試食会開催にあたっては、人数分の弁当をきちんと準備できるか不安もありましたが、開始時間に間に合うよう無事完成させることができ、「おいしい」という感想までいただけて大変うれしく思います。自分が作った料理を提供するという貴重な経験ができましたし、人とのつながりの大切さや地域社会への貢献のやりがいを再認識する非常に良い機会になりました。
今後は、今回の講評でいただいたご意見をもとにレシピを改良し、よりクオリティーの高いお弁当を本陣岩波家で披露できるよう、努力を続けていきたいと思います。
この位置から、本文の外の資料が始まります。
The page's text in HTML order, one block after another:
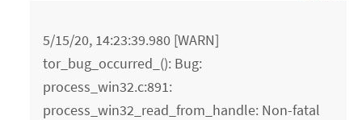
5/15/20, 14:23:39.980 [WARN]
tor_bug_occurred_(): Bug:
process_win32.c:891:
process_win32_read_from_handle: Non-fatal
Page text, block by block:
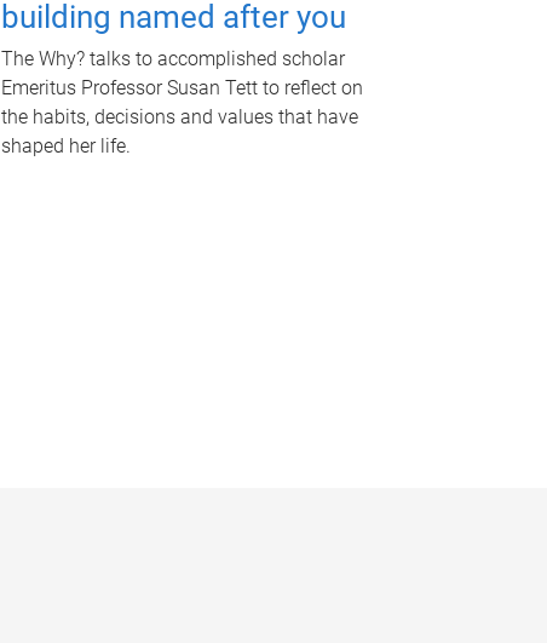
building named after you
The Why? talks to accomplished scholar
Emeritus Professor Susan Tett to reflect on
the habits, decisions and values that have
shaped her life.
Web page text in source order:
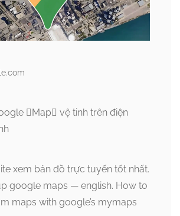
Map vệ tinh trên điện
xem bản đồ trực tuyến tốt nhất.
google maps — english. How to
maps with google’s mymaps
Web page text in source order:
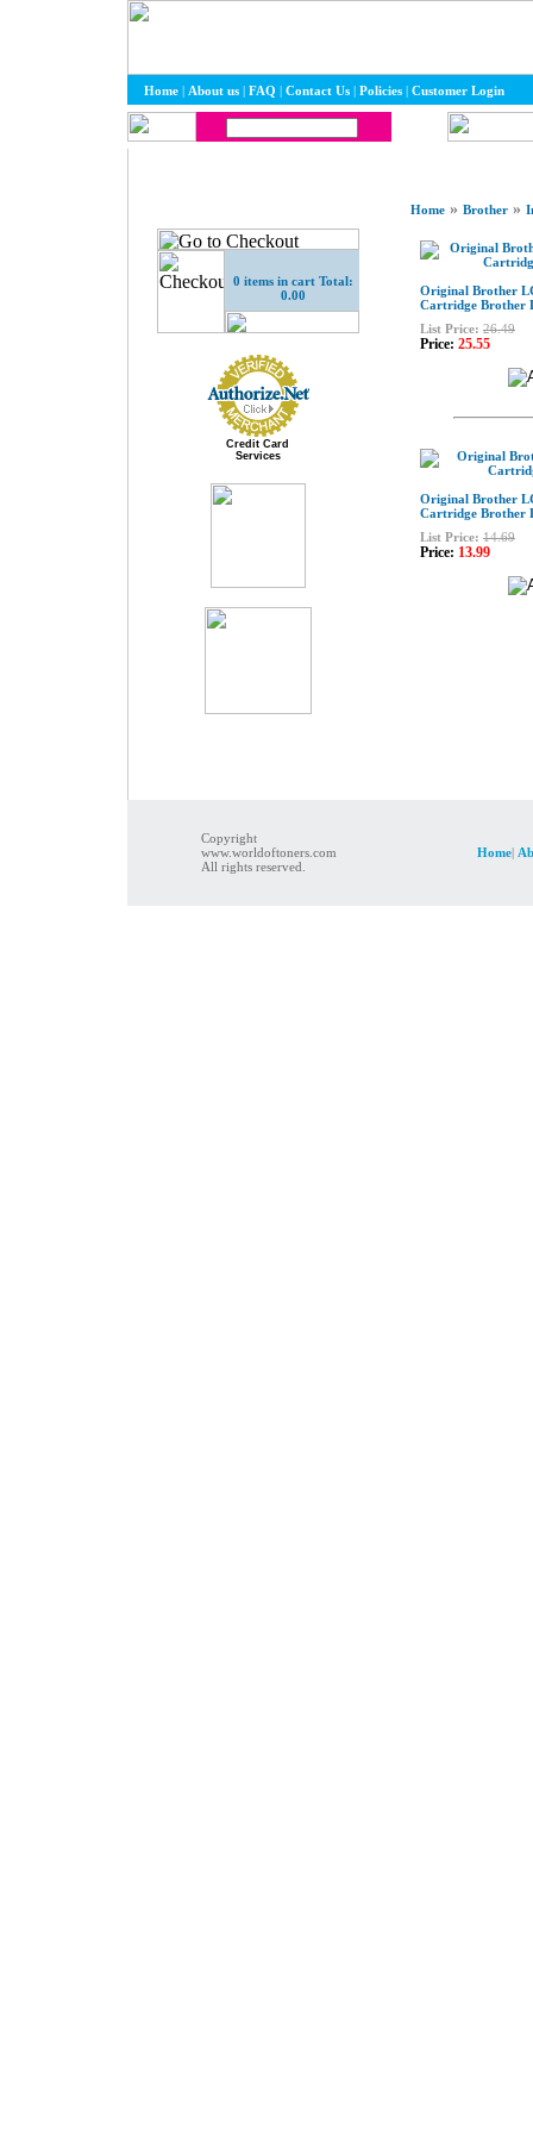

(生活科学部食生活科学科食物科学専攻4年 小澤友唯さん、山崎結花さん)
生活科学部食生活科学科 佐藤幸子教授のコメント

今回の試食会は、学生にとって非常に貴重な経験となりました。食文化継承の意義を学んだのはもちろんのこと、自分が作った料理を提供し講評をいただくという体験を通して、食に関する意識をさらに深めることになりました。
現代にはさまざまな調味料や加工食品がありますが、今回は料理の「さしすせそ」といわれる「砂糖、塩、酢、しょうゆ、みそ」のみを使って味付けしています。学生たちは食材本来の味や、それを生かすことの難しさ、おいしさの本質について深く考える機会を得ました。「甘い、酸っぱい、塩からい、苦い、旨(うま)い」という味と「赤、青(緑)、黄、白、黒(紫)」という色を料理に盛り込む「五味五色」という概念が、実はサイエンスに裏付けされたものであることも肌で実感。冷蔵技術がなかった時代に、いかに食材を保存し、おいしく食べるかという先人の知恵に触れることで、現代の食文化が歴史の上に成り立っていることも再認識したはずです。
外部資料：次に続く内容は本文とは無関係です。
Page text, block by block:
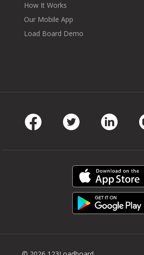
How It Works
Our Mobile App
Load Board Demo
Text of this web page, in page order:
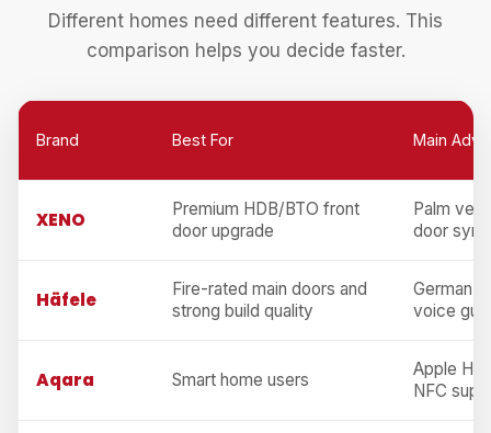
Different homes need different features. This
comparison helps you decide faster.
Brand Best For Main
XENO
Premium HDB/BTO front
door upgrade
Palm
door sync
Häfele
Fire-rated main doors and
strong build quality
German
voice
Aqara Smart home users
Apple
NFC
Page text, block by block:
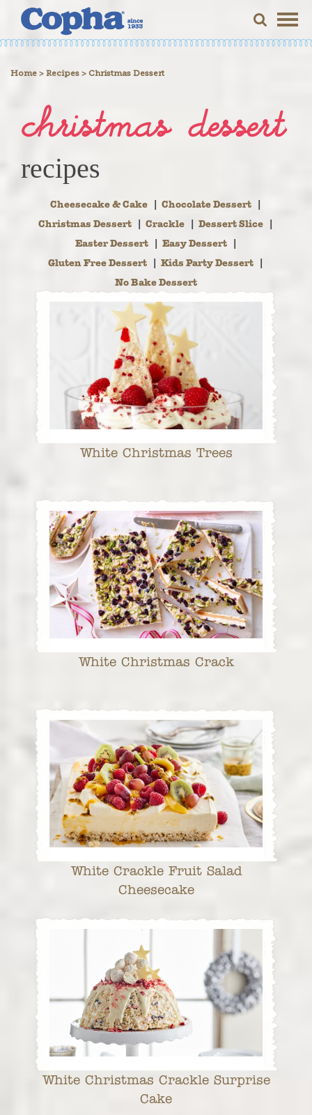
Home > Recipes > Christmas Dessert
christmas dessert
recipes
Cheesecake & Cake
Chocolate Dessert
Christmas Dessert
Crackle
Dessert Slice
Easter Dessert
Easy Dessert
Gluten Free Dessert
Kids Party Dessert
No Bake Dessert
White Christmas Trees
White Christmas Crack
White Crackle Fruit Salad
Cheesecake
White Christmas Crackle Surprise
Cake
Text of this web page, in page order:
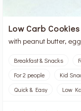
Low Carb Cookies
with peanut butter,
Breakfast & Snacks
For 2 people
Kid
Quick & Easy
Low

一方、今回のプロジェクトは、地域社会との連携による教育的効果も生み出しました。ゼミ生たちは下諏訪町に足を運び現地の文化や暮らしに触れ、地域の課題を理解した上で、このプロジェクトに挑みました。地域の人たちから期待を寄せられ、自分たちの活動が喜ばれるという経験を通して、大きな自信を育んだと思います。
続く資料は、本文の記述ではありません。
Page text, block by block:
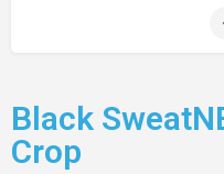
Black
Crop
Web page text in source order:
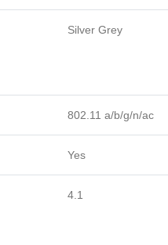
Silver Grey
802.11 a/b/g/n/ac
Yes
4.1
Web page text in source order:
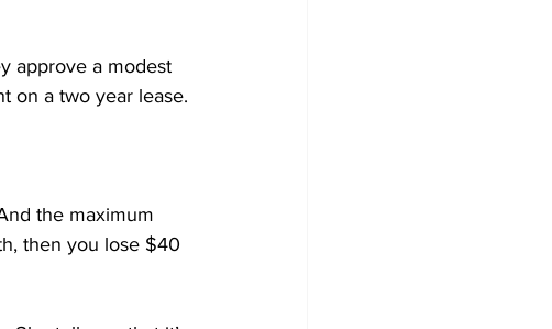
approve a modest
on a two year lease.
the maximum
then you lose $40
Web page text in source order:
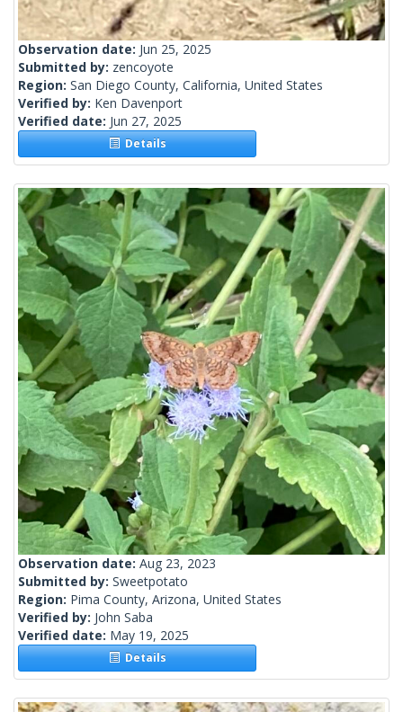
Observation date: Jun 25, 2025
Submitted by: zencoyote
Region: San Diego County, California, United States
Verified by: Ken Davenport
Verified date: Jun 27, 2025
Details
Observation date: Aug 23, 2023
Submitted by: Sweetpotato
Region: Pima County, Arizona, United States
Verified by: John Saba
Verified date: May 19, 2025
Details
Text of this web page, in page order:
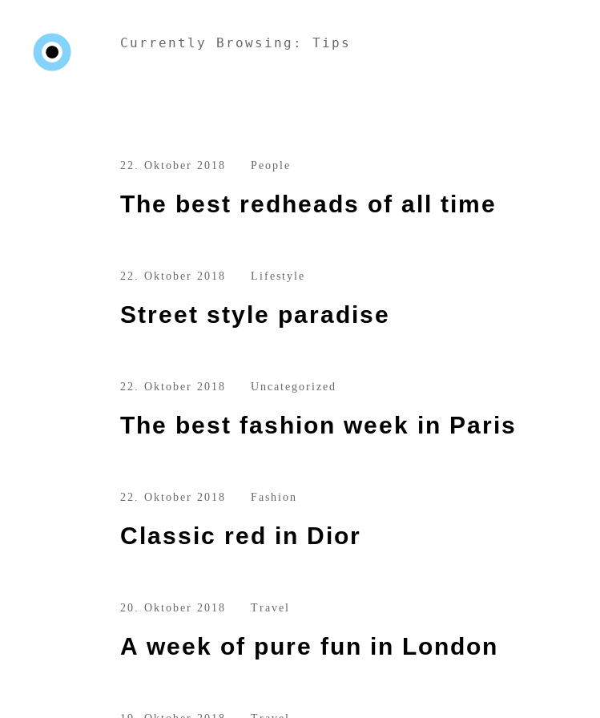
Currently Browsing: Tips
22. Oktober 2018 People
The best redheads of all time
22. Oktober 2018 Lifestyle
Street style paradise
22. Oktober 2018 Uncategorized
The best fashion week in Paris
22. Oktober 2018 Fashion
Classic red in Dior
20. Oktober 2018 Travel
A week of pure fun in London

昨年度、初めて本陣岩波家で古い献立書の料理の再現に挑んで以降、この一連の取り組みには内外から大きな反響をいただいています。そのおかげで、今年度は「下諏訪宿本陣 EDO BENTO」の商品化フェーズに突入しました。今後は、この「下諏訪宿本陣 EDO BENTO」が地域の観光資源として定着し、地域創生に貢献するものとなるよう、引き続き学生たちを支援してまいります。